What you will do
This exercise calls for all the entries that follow to be set down exactly, without their images.

======== Dataset records ========

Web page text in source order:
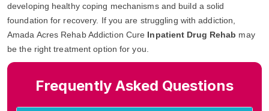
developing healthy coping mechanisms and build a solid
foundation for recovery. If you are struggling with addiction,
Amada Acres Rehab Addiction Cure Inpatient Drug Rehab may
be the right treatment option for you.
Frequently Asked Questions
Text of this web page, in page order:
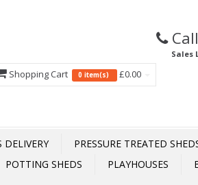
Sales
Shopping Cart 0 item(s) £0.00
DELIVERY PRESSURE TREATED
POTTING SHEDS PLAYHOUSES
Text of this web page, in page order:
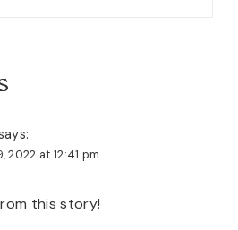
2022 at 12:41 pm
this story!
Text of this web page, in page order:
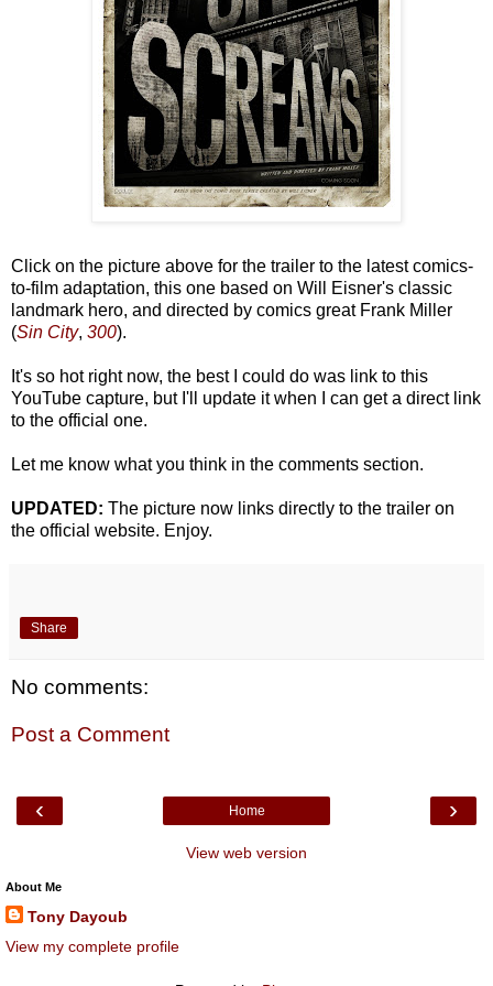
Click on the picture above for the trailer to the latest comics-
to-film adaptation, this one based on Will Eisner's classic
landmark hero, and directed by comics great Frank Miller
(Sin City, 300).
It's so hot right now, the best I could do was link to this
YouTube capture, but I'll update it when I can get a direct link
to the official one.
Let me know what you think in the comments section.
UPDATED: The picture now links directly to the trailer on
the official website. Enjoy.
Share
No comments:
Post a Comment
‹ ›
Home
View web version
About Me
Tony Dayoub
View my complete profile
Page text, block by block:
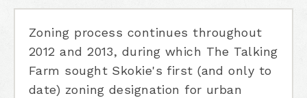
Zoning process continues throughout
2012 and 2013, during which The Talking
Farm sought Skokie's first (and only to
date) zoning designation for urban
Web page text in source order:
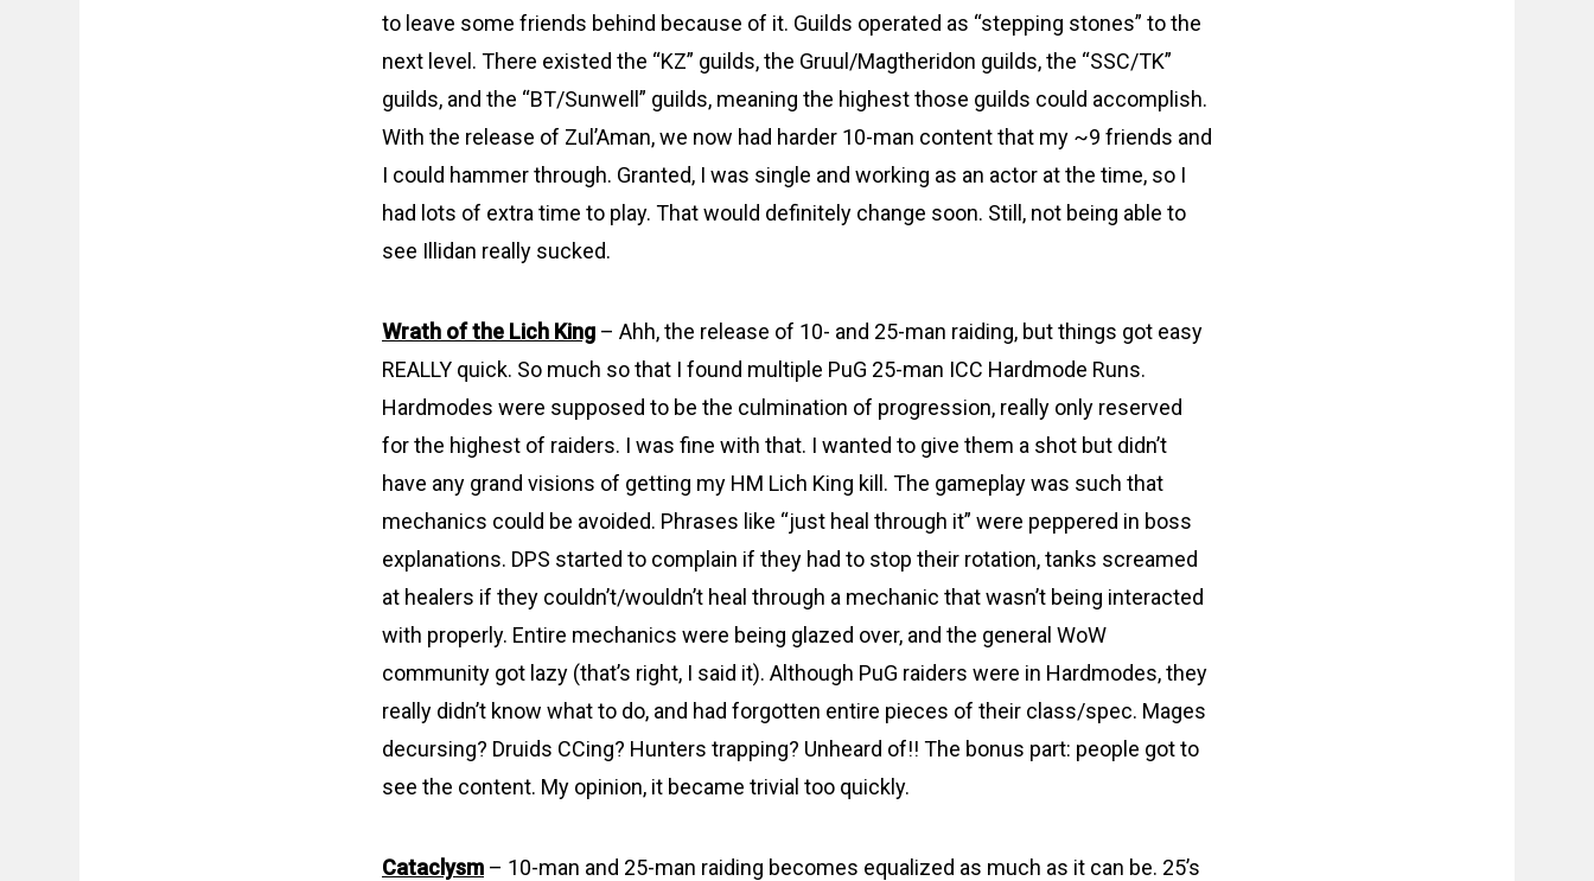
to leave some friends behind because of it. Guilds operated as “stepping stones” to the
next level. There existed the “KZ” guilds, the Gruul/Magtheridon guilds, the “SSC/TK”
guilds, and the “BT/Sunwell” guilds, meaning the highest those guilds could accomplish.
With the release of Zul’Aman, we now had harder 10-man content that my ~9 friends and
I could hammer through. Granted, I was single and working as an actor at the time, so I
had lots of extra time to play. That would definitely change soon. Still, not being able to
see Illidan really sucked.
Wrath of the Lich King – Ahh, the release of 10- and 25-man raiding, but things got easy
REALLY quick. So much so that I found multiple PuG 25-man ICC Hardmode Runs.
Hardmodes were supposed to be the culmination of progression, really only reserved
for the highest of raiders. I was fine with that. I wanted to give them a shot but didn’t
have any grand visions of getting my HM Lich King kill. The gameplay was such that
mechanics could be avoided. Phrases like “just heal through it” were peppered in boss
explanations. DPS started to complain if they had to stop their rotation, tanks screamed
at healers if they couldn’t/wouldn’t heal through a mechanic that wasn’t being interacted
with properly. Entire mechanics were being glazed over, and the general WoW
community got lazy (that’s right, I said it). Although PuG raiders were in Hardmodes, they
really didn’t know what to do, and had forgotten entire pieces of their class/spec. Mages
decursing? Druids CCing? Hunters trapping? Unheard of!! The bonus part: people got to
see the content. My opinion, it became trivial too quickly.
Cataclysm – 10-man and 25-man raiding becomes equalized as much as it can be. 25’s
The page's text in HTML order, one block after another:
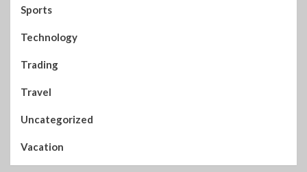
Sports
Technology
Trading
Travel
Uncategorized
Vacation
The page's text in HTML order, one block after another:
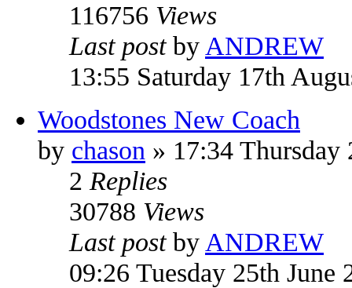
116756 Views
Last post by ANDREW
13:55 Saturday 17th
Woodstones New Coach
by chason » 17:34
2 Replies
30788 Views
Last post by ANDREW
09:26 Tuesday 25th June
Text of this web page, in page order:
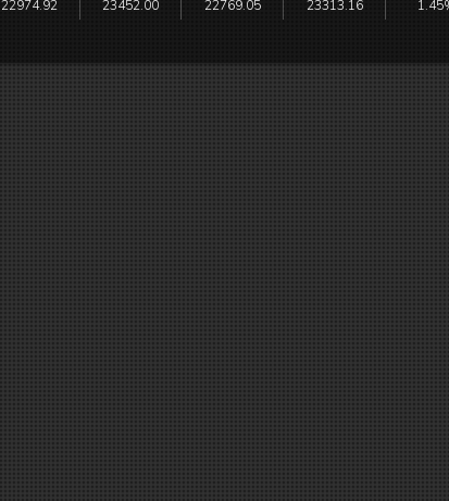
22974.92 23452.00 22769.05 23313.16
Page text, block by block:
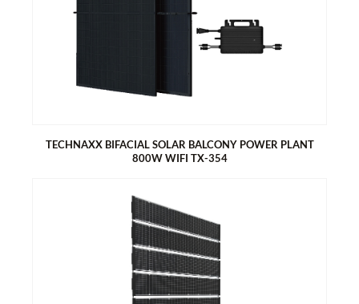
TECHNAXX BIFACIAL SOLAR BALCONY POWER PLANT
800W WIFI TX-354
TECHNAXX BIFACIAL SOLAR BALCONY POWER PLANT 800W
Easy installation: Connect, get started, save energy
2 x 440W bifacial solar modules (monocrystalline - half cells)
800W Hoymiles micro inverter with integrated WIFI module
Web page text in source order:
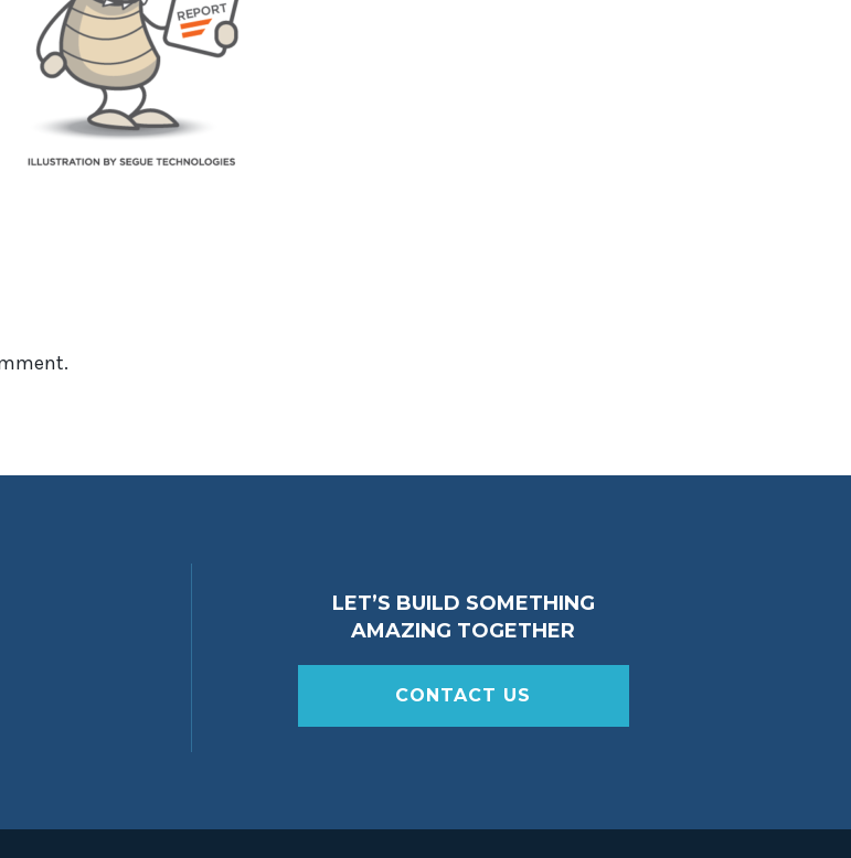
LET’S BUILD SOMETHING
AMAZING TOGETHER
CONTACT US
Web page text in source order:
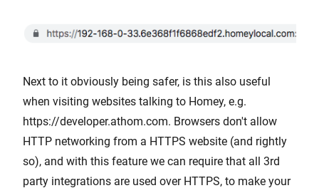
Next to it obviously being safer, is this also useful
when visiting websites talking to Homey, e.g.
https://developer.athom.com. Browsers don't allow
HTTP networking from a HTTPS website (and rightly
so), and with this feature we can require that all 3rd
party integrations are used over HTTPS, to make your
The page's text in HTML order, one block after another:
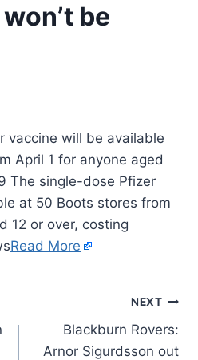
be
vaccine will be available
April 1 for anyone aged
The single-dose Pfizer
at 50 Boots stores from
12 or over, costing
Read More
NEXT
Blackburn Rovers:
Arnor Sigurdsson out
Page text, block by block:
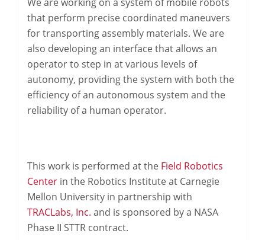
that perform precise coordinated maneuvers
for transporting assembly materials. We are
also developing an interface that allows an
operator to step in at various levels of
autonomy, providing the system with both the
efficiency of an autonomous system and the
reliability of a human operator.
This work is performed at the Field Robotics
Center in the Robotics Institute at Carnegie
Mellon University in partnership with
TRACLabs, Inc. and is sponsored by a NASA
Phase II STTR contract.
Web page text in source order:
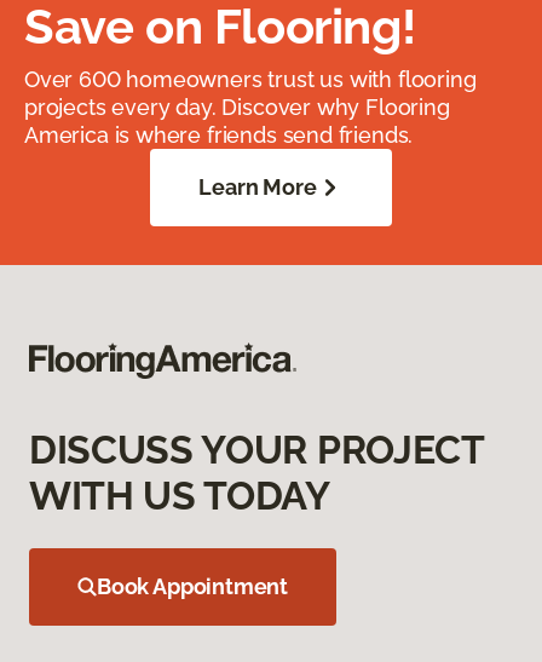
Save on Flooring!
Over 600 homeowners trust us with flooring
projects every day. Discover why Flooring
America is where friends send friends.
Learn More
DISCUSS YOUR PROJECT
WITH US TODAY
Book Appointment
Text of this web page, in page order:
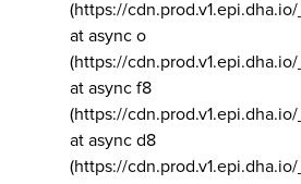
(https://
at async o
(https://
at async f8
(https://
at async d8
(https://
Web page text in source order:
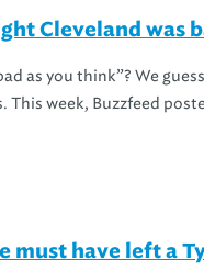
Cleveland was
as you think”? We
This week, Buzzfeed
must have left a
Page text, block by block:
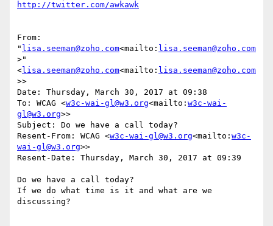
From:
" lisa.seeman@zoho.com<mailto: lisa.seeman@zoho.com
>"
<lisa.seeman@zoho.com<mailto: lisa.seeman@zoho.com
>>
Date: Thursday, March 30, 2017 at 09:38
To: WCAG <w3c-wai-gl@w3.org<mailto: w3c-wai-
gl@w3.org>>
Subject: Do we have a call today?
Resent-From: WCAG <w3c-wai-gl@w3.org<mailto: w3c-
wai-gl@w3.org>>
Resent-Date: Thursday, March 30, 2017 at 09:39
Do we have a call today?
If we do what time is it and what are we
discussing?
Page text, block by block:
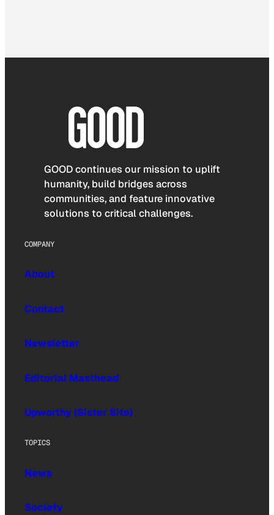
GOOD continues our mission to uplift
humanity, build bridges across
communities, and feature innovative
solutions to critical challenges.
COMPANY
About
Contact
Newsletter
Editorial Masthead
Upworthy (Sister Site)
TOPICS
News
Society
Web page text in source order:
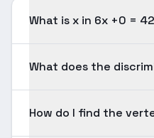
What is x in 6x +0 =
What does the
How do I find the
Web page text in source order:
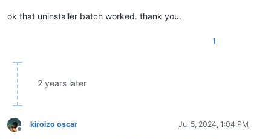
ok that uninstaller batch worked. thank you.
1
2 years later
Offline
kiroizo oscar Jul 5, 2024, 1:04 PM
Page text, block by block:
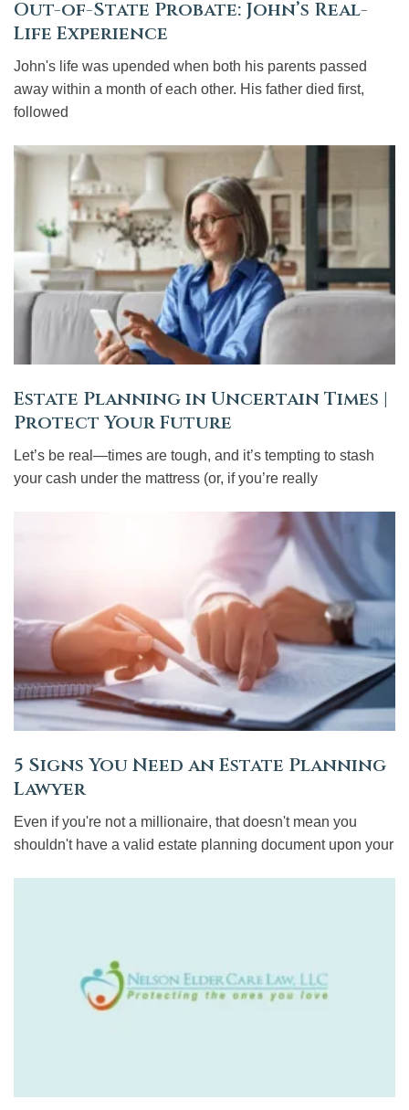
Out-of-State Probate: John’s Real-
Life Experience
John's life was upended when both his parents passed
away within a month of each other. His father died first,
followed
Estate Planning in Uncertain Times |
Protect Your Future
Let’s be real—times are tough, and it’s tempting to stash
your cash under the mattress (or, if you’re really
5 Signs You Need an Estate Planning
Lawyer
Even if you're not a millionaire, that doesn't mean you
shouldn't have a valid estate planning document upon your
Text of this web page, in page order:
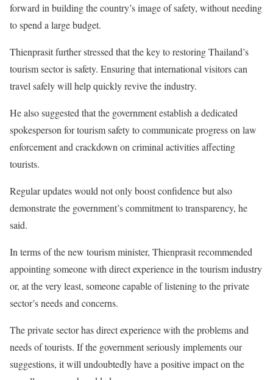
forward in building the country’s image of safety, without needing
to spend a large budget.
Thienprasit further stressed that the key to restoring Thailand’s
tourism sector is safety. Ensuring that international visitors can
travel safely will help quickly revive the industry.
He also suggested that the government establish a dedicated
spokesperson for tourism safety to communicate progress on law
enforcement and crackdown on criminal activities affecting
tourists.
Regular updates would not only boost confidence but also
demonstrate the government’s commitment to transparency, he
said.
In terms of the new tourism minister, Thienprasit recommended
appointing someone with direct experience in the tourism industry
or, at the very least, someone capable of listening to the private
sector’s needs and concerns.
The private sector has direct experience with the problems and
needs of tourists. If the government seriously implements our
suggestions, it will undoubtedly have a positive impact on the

========

Your solution
Web page text in source order:
developing healthy coping mechanisms and build a solid
foundation for recovery. If you are struggling with addiction,
Amada Acres Rehab Addiction Cure Inpatient Drug Rehab may
be the right treatment option for you.
Frequently Asked Questions
Text of this web page, in page order:
Sales
Shopping Cart 0 item(s) £0.00
DELIVERY PRESSURE TREATED
POTTING SHEDS PLAYHOUSES
Text of this web page, in page order:
2022 at 12:41 pm
this story!
Text of this web page, in page order:
Click on the picture above for the trailer to the latest comics-
to-film adaptation, this one based on Will Eisner's classic
landmark hero, and directed by comics great Frank Miller
(Sin City, 300).
It's so hot right now, the best I could do was link to this
YouTube capture, but I'll update it when I can get a direct link
to the official one.
Let me know what you think in the comments section.
UPDATED: The picture now links directly to the trailer on
the official website. Enjoy.
Share
No comments:
Post a Comment
‹ ›
Home
View web version
About Me
Tony Dayoub
View my complete profile
Page text, block by block:
Zoning process continues throughout
2012 and 2013, during which The Talking
Farm sought Skokie's first (and only to
date) zoning designation for urban
Web page text in source order:
to leave some friends behind because of it. Guilds operated as “stepping stones” to the
next level. There existed the “KZ” guilds, the Gruul/Magtheridon guilds, the “SSC/TK”
guilds, and the “BT/Sunwell” guilds, meaning the highest those guilds could accomplish.
With the release of Zul’Aman, we now had harder 10-man content that my ~9 friends and
I could hammer through. Granted, I was single and working as an actor at the time, so I
had lots of extra time to play. That would definitely change soon. Still, not being able to
see Illidan really sucked.
Wrath of the Lich King – Ahh, the release of 10- and 25-man raiding, but things got easy
REALLY quick. So much so that I found multiple PuG 25-man ICC Hardmode Runs.
Hardmodes were supposed to be the culmination of progression, really only reserved
for the highest of raiders. I was fine with that. I wanted to give them a shot but didn’t
have any grand visions of getting my HM Lich King kill. The gameplay was such that
mechanics could be avoided. Phrases like “just heal through it” were peppered in boss
explanations. DPS started to complain if they had to stop their rotation, tanks screamed
at healers if they couldn’t/wouldn’t heal through a mechanic that wasn’t being interacted
with properly. Entire mechanics were being glazed over, and the general WoW
community got lazy (that’s right, I said it). Although PuG raiders were in Hardmodes, they
really didn’t know what to do, and had forgotten entire pieces of their class/spec. Mages
decursing? Druids CCing? Hunters trapping? Unheard of!! The bonus part: people got to
see the content. My opinion, it became trivial too quickly.
Cataclysm – 10-man and 25-man raiding becomes equalized as much as it can be. 25’s
The page's text in HTML order, one block after another:
Sports
Technology
Trading
Travel
Uncategorized
Vacation
The page's text in HTML order, one block after another:
116756 Views
Last post by ANDREW
13:55 Saturday 17th
Woodstones New Coach
by chason » 17:34
2 Replies
30788 Views
Last post by ANDREW
09:26 Tuesday 25th June
Text of this web page, in page order:
22974.92 23452.00 22769.05 23313.16
Page text, block by block:
TECHNAXX BIFACIAL SOLAR BALCONY POWER PLANT
800W WIFI TX-354
TECHNAXX BIFACIAL SOLAR BALCONY POWER PLANT 800W
Easy installation: Connect, get started, save energy
2 x 440W bifacial solar modules (monocrystalline - half cells)
800W Hoymiles micro inverter with integrated WIFI module
Web page text in source order:
LET’S BUILD SOMETHING
AMAZING TOGETHER
CONTACT US
Web page text in source order:
Next to it obviously being safer, is this also useful
when visiting websites talking to Homey, e.g.
https://developer.athom.com. Browsers don't allow
HTTP networking from a HTTPS website (and rightly
so), and with this feature we can require that all 3rd
party integrations are used over HTTPS, to make your
The page's text in HTML order, one block after another:
be
vaccine will be available
April 1 for anyone aged
The single-dose Pfizer
at 50 Boots stores from
12 or over, costing
Read More
NEXT
Blackburn Rovers:
Arnor Sigurdsson out
Page text, block by block:
that perform precise coordinated maneuvers
for transporting assembly materials. We are
also developing an interface that allows an
operator to step in at various levels of
autonomy, providing the system with both the
efficiency of an autonomous system and the
reliability of a human operator.
This work is performed at the Field Robotics
Center in the Robotics Institute at Carnegie
Mellon University in partnership with
TRACLabs, Inc. and is sponsored by a NASA
Phase II STTR contract.
Web page text in source order:
Save on Flooring!
Over 600 homeowners trust us with flooring
projects every day. Discover why Flooring
America is where friends send friends.
Learn More
DISCUSS YOUR PROJECT
WITH US TODAY
Book Appointment
Text of this web page, in page order:
(https://
at async o
(https://
at async f8
(https://
at async d8
(https://
Web page text in source order:
Cleveland was
as you think”? We
This week, Buzzfeed
must have left a
Page text, block by block:
From:
" lisa.seeman@zoho.com<mailto: lisa.seeman@zoho.com
>"
<lisa.seeman@zoho.com<mailto: lisa.seeman@zoho.com
>>
Date: Thursday, March 30, 2017 at 09:38
To: WCAG <w3c-wai-gl@w3.org<mailto: w3c-wai-
gl@w3.org>>
Subject: Do we have a call today?
Resent-From: WCAG <w3c-wai-gl@w3.org<mailto: w3c-
wai-gl@w3.org>>
Resent-Date: Thursday, March 30, 2017 at 09:39
Do we have a call today?
If we do what time is it and what are we
discussing?
Page text, block by block:
GOOD continues our mission to uplift
humanity, build bridges across
communities, and feature innovative
solutions to critical challenges.
COMPANY
About
Contact
Newsletter
Editorial Masthead
Upworthy (Sister Site)
TOPICS
News
Society
Web page text in source order:
What is x in 6x +0 =
What does the
How do I find the
Web page text in source order:
ok that uninstaller batch worked. thank you.
1
2 years later
Offline
kiroizo oscar Jul 5, 2024, 1:04 PM
Page text, block by block:
Out-of-State Probate: John’s Real-
Life Experience
John's life was upended when both his parents passed
away within a month of each other. His father died first,
followed
Estate Planning in Uncertain Times |
Protect Your Future
Let’s be real—times are tough, and it’s tempting to stash
your cash under the mattress (or, if you’re really
5 Signs You Need an Estate Planning
Lawyer
Even if you're not a millionaire, that doesn't mean you
shouldn't have a valid estate planning document upon your
Text of this web page, in page order:
forward in building the country’s image of safety, without needing
to spend a large budget.
Thienprasit further stressed that the key to restoring Thailand’s
tourism sector is safety. Ensuring that international visitors can
travel safely will help quickly revive the industry.
He also suggested that the government establish a dedicated
spokesperson for tourism safety to communicate progress on law
enforcement and crackdown on criminal activities affecting
tourists.
Regular updates would not only boost confidence but also
demonstrate the government’s commitment to transparency, he
said.
In terms of the new tourism minister, Thienprasit recommended
appointing someone with direct experience in the tourism industry
or, at the very least, someone capable of listening to the private
sector’s needs and concerns.
The private sector has direct experience with the problems and
needs of tourists. If the government seriously implements our
suggestions, it will undoubtedly have a positive impact on the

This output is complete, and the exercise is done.